I retired last fall at the age of 55 from teaching. I wanted out at the earliest opportunity because my job was going nowhere (although not horrible) and I had decided to start a second career as a novelist.
It was wonderful at first to have so much freedom, but I discovered that it wasn't as easy as I expected.
For one thing, the day goes awfully quickly when you don't have time commitments. While it's great not to have to rush around, one has to accept that putzing around eats up more time than one would expect.
The other thing is that without external deadlines, it's often hard to sit down to work at the computer every day when you're not always feeling inspired.
It's only now--in my 10th month, when my friends are all getting ready to go back to school--that I'm beginning to really feel the loneliness. By nature I'm something of a hermit--with social anxiety to boot--and if anyone had ever told me I'd feel like this I would have laughed my head off. But I can no longer ignore it--I'm getting seriously depressed.
Last December, I "met" online an English teacher from California with similar goals for writing, and we decided to be critique partners. The critiquing part is still developing, but we emailed each other nearly every day after that.
We told each other the most personal things--I've never been so frank with any other person (I've never been married; she's married). We both decided to attend a writers' conference taking place near her home, so we finally met in person, roomed together, and had a wonderful time.
Then I came home and the letdown started. She was excited about having a publisher request to see her manuscript, so she's been working on it non-stop because she has to go back to work next week. She did ask me about 10 days ago if I would read it and give my opinion as a reader--which I answered in the affirmative, of course--but I've heard nothing from her since.

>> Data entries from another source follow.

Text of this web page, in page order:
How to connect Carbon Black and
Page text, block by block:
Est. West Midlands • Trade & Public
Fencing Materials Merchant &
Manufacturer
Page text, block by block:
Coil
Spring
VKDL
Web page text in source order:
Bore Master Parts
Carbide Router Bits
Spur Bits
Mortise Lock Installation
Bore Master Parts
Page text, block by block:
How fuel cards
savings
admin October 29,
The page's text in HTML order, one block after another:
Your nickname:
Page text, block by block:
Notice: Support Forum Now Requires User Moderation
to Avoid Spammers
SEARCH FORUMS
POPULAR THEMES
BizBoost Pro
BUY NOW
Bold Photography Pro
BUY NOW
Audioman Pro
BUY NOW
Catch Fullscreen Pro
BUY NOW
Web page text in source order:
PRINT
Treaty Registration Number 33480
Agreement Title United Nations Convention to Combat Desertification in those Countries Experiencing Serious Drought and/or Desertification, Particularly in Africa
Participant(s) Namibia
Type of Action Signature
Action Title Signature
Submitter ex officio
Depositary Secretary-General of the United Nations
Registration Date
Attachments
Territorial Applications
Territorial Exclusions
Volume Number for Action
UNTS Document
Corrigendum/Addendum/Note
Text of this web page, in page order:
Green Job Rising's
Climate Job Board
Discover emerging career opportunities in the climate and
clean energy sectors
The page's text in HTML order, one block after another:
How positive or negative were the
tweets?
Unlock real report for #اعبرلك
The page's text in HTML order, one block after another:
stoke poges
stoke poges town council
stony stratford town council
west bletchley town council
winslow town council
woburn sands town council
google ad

My brain knows she's going crazy, with the manuscript, getting ready for school, the house, the hubby, etc., but my emotions are telling me she's changed her mind about having me read it (because she told me 10 days ago she planned to submit it today), and then I start imagining all sorts of things, like she thinks I'm a loser, etc. (I know better, but that doesn't mean I can stop thinking this way.)
I keep thinking she could at least email me to let me know what's going on, but of course, I could email her too, except I don't want to be a pest. I certainly don't want her to know how upset I am. Then she would really think I'm pathetic.

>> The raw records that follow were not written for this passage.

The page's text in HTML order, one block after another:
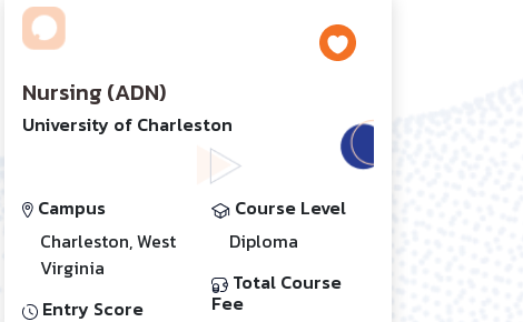
Nursing (ADN)
University of Charleston
Campus
Charleston, West
Virginia
Entry Score
Course Level
Diploma
Total Course
Fee
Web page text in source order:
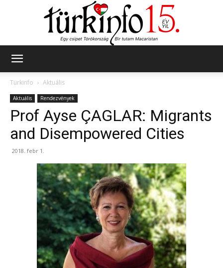
Türkinfo
Aktuális
Aktuális Rendezvények
Prof Ayse ÇAGLAR: Migrants
and Disempowered Cities
2018. febr 1.
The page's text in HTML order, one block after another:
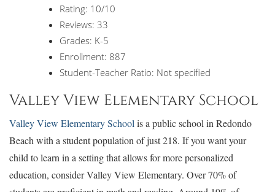
Rating: 10/10
Reviews: 33
Grades: K-5
Enrollment: 887
Student-Teacher Ratio: Not specified
Valley View Elementary School
Valley View Elementary Schoolis a public school in Redondo
Beach with a student population of just 218. If you want your
child to learn in a setting that allows for more personalized
education, consider Valley View Elementary. Over 70% of
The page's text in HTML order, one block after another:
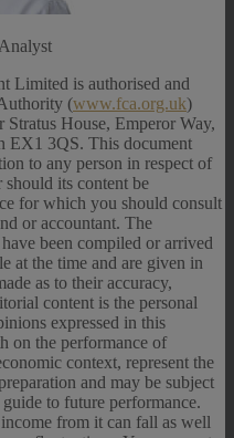
Limited is authorised and
(www.fca.org.uk)
House, Emperor Way,
EX1 3QS. This document
to any person in respect of
should its content be
for which you should consult
or accountant. The
been compiled or arrived
at the time and are given in
as to their accuracy,
content is the personal
expressed in this
on the performance of
context, represent the
and may be subject
to future performance.
from it can fall as well
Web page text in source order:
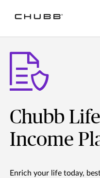
Chubb
Income
Enrich your life today,
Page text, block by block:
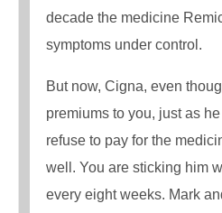
decade the medicine
symptoms under control.
But now, Cigna, even
premiums to you, just as
refuse to pay for the
well. You are sticking him
every eight weeks. Mark
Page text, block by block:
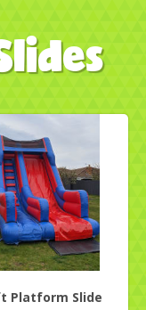
Platform Slide
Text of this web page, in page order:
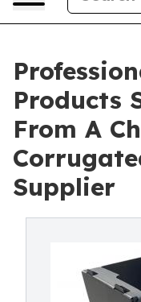
Products
From A
Supplier
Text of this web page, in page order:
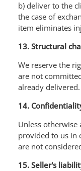
b) deliver to the
the case of
item eliminates
13. Structural
We reserve the
are not
already delivered.
14.
Unless
provided to us in
are not
15. Seller's
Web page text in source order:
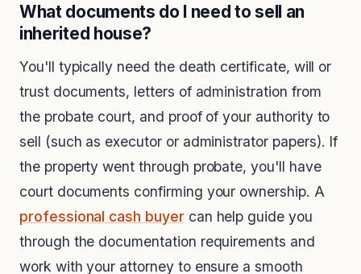
What documents do I need to sell an
inherited house?
You'll typically need the death certificate, will or
trust documents, letters of administration from
the probate court, and proof of your authority to
sell (such as executor or administrator papers). If
the property went through probate, you'll have
court documents confirming your ownership. A
professional cash buyer can help guide you
through the documentation requirements and
work with your attorney to ensure a smooth
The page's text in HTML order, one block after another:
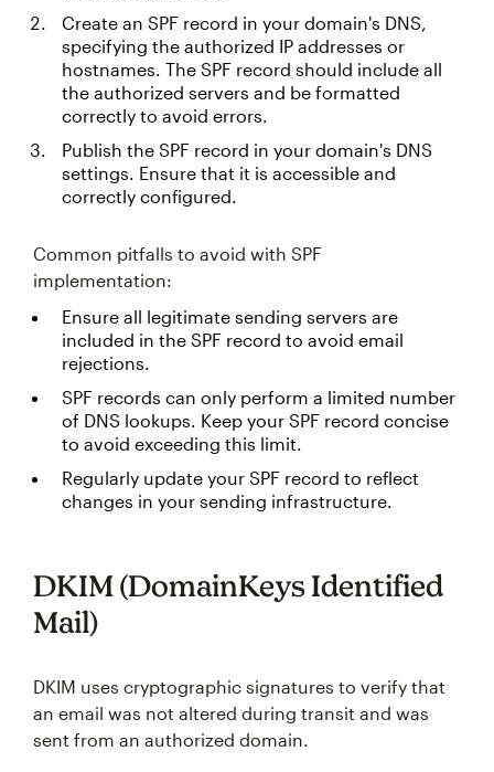
Create an SPF record in your domain's DNS,
specifying the authorized IP addresses or
hostnames. The SPF record should include all
the authorized servers and be formatted
correctly to avoid errors.
Publish the SPF record in your domain's DNS
settings. Ensure that it is accessible and
correctly configured.
Common pitfalls to avoid with SPF
implementation:
Ensure all legitimate sending servers are
included in the SPF record to avoid email
rejections.
SPF records can only perform a limited number
of DNS lookups. Keep your SPF record concise
to avoid exceeding this limit.
Regularly update your SPF record to reflect
changes in your sending infrastructure.
DKIM (DomainKeys Identified
Mail)
DKIM uses cryptographic signatures to verify that
an email was not altered during transit and was
sent from an authorized domain.
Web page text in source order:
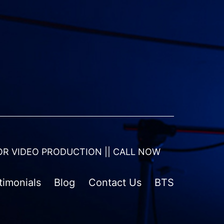
VIDEO PRODUCTION || CALL NOW
Blog Contact Us BTS
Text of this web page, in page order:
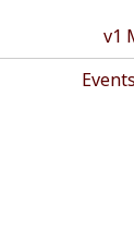
v1
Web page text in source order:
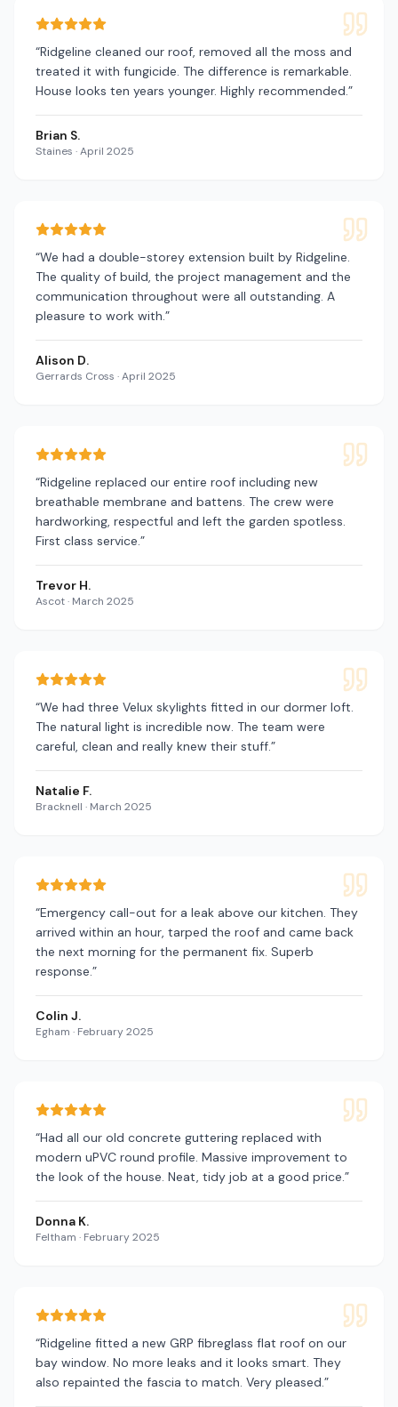
“Ridgeline cleaned our roof, removed all the moss and
treated it with fungicide. The difference is remarkable.
House looks ten years younger. Highly recommended.”
Brian S.
Staines ·April 2025
“We had a double-storey extension built by Ridgeline.
The quality of build, the project management and the
communication throughout were all outstanding. A
pleasure to work with.”
Alison D.
Gerrards Cross ·April 2025
“Ridgeline replaced our entire roof including new
breathable membrane and battens. The crew were
hardworking, respectful and left the garden spotless.
First class service.”
Trevor H.
Ascot· March 2025
“We had three Velux skylights fitted in our dormer loft.
The natural light is incredible now. The team were
careful, clean and really knew their stuff.”
Natalie F.
Bracknell · March 2025
“Emergency call-out for a leak above our kitchen. They
arrived within an hour, tarped the roof and came back
the next morning for the permanent fix. Superb
response.”
Colin J.
Egham · February 2025
“Had all our old concrete guttering replaced with
modern uPVC round profile. Massive improvement to
the look of the house. Neat, tidy job at a good price.”
Donna K.
Feltham · February 2025
“Ridgeline fitted a new GRP fibreglass flat roof on our
bay window. No more leaks and it looks smart. They
also repainted the fascia to match. Very pleased.”
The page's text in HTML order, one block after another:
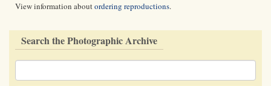
View information aboutordering reproductions.
Search the Photographic Archive
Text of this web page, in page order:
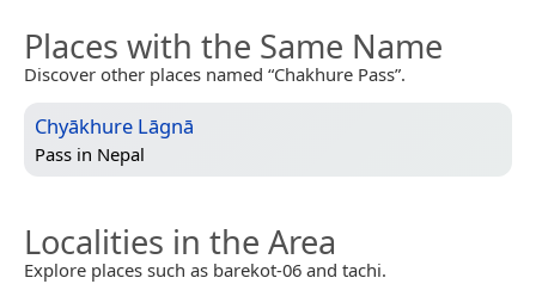
Places with the Same Name
Discover other places named “Chakhure Pass”.
Chyākhure Lāgnā
Pass in Nepal
Localities in the Area
Explore places such as barekot-06 and tachi.
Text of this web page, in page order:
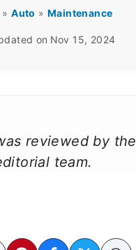
Auto » Maintenance
on Nov 15, 2024
reviewed by the
team.
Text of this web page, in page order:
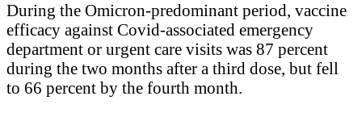
During the Omicron-predominant period, vaccine
efficacy against Covid-associated emergency
department or urgent care visits was 87 percent
during the two months after a third dose, but fell
to 66 percent by the fourth month.
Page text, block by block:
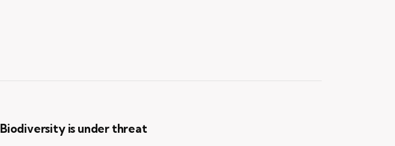
Biodiversity is under threat
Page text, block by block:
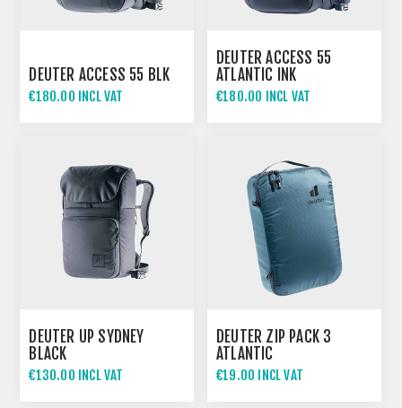
DEUTER ACCESS 55 BLK
€180.00 INCL VAT
DEUTER ACCESS 55
ATLANTIC INK
€180.00 INCL VAT
DEUTER UP SYDNEY
BLACK
€130.00 INCL VAT
DEUTER ZIP PACK 3
ATLANTIC
€19.00 INCL VAT
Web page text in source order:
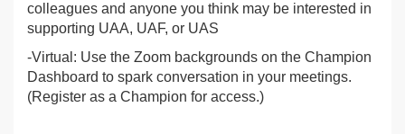
colleagues and anyone you think may be interested in
supporting UAA, UAF, or UAS
-Virtual: Use the Zoom backgrounds on the Champion
Dashboard to spark conversation in your meetings.
(Register as a Champion for access.)

Of course, this whole incident just emphasized the fact that I really am going to be alone now, since my other friends are going back to school; even the single ones have responsibilities after school too. I can't concentrate on writing or anything, and it is affecting my appetite too (although I need to lose weight anyway).

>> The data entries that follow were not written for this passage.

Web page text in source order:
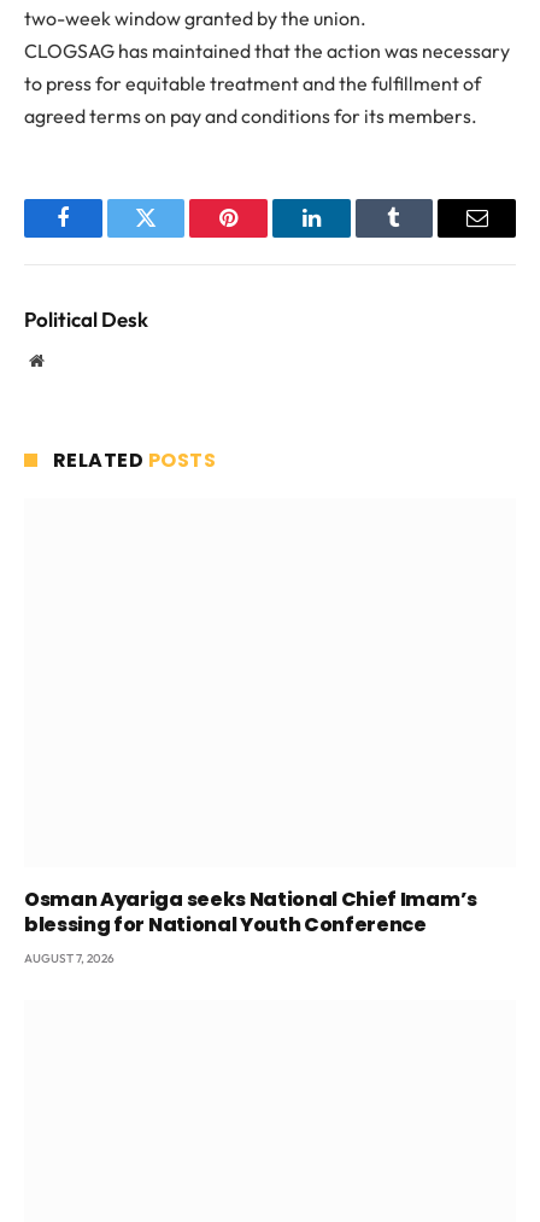
two-week window granted by the union.
CLOGSAG has maintained that the action was necessary
to press for equitable treatment and the fulfillment of
agreed terms on pay and conditions for its members.
FacebookTwitter Pinterest LinkedInTumblr Email
Political Desk
Website
RELATED POSTS
Osman Ayariga seeks National Chief Imam’s
blessing for National Youth Conference
AUGUST 7, 2026
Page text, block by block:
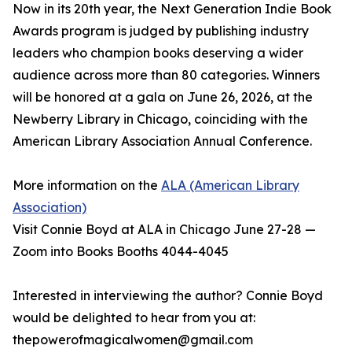
Now in its 20th year, the Next Generation Indie Book
Awards program is judged by publishing industry
leaders who champion books deserving a wider
audience across more than 80 categories. Winners
will be honored at a gala on June 26, 2026, at the
Newberry Library in Chicago, coinciding with the
American Library Association Annual Conference.
More information on the ALA (American Library
Association)
Visit Connie Boyd at ALA in Chicago June 27-28 —
Zoom into Books Booths 4044-4045
Interested in interviewing the author? Connie Boyd
would be delighted to hear from you at:
thepowerofmagicalwomen@gmail.com
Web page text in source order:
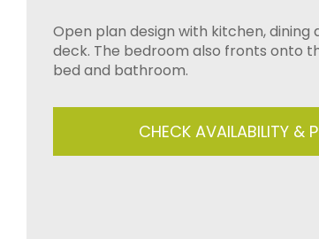
Open plan design with kitchen,
deck. The bedroom also fronts onto
bed and bathroom.
CHECK AVAILABILITY &
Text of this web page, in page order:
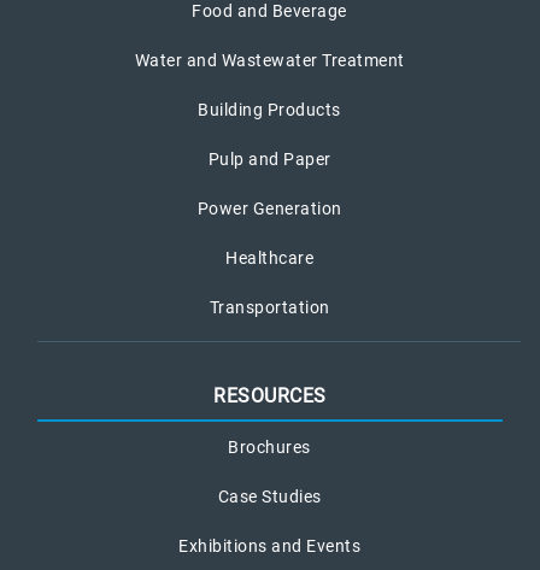
Food and Beverage
Water and Wastewater Treatment
Building Products
Pulp and Paper
Power Generation
Healthcare
Transportation
RESOURCES
Brochures
Case Studies
Exhibitions and Events
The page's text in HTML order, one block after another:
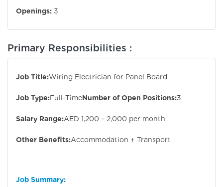
Openings: 3
Primary Responsibilities :
Job Title:Wiring Electrician for Panel Board
Job Type:Full-TimeNumber of Open Positions:3
Salary Range:AED 1,200 – 2,000 per month
Other Benefits:Accommodation + Transport
Job Summary:
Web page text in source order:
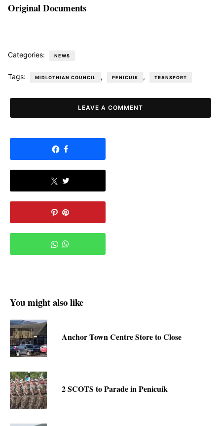
Original Documents
Categories: NEWS
Tags: MIDLOTHIAN COUNCIL , PENICUIK , TRANSPORT
LEAVE A COMMENT
You might also like
Anchor Town Centre Store to Close
2 SCOTS to Parade in Penicuik
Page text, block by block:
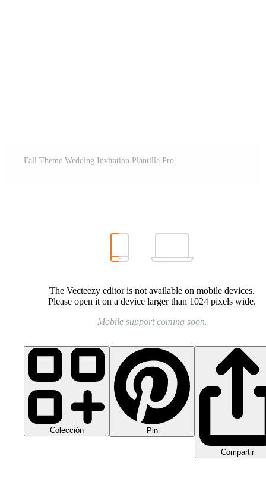
Fall Theme Wedding Invitation Plantilla Pro
The Vecteezy editor is not available on mobile devices.
Please open it on a device larger than 1024 pixels wide.
Mobile support coming soon.
Colección Pin
Compartir
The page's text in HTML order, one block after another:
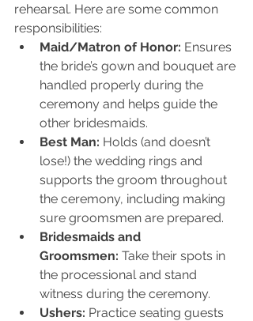
rehearsal. Here are some common
responsibilities:
Maid/Matron of Honor: Ensures
the bride’s gown and bouquet are
handled properly during the
ceremony and helps guide the
other bridesmaids.
Best Man: Holds (and doesn’t
lose!) the wedding rings and
supports the groom throughout
the ceremony, including making
sure groomsmen are prepared.
Bridesmaids and
Groomsmen: Take their spots in
the processional and stand
witness during the ceremony.
Ushers: Practice seating guests
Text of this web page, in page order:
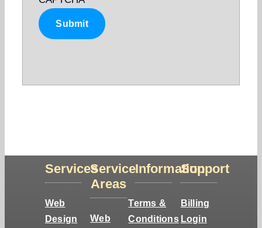
Services
Web
Design
Service
Areas
Web
Information
Terms &
Conditions
Support
Billing
Login
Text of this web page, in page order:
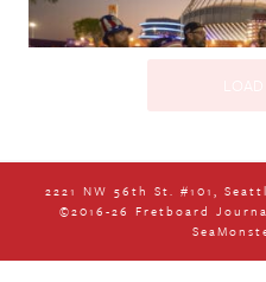
Podcast 553: Ryan
2221 NW 56th St. #101,
©2016-26 Fretboard

Intellectually, I know my thinking is all out of whack. I have a decent pension--not enough to move out to California, however--and relatively good health and I should be looking forward to the rest of my life and not picturing a big black emptiness. I have been seeing a counselor for over two years; when I brought this up last week for the first time, she said it's just my negative thinking and to keep working on developing a daily routine.
I don't want to take meds or anything, but I just need some advice on how to get over this. I check my email compulsively and there's never anything. I have been crying all day and trying to watch TV or read, but nothing will wipe out the negative thoughts. I talked to another friend of mine this morning, but she is busy getting ready for school too. I thought about taking off on a road trip at a moment's notice, but couldn't make a decision.
Wendy: I retired at 55 too, and though the world is at your feet -- it's hard to see that in the moment. I am now 2.5 years into retirement and feel totally blessed.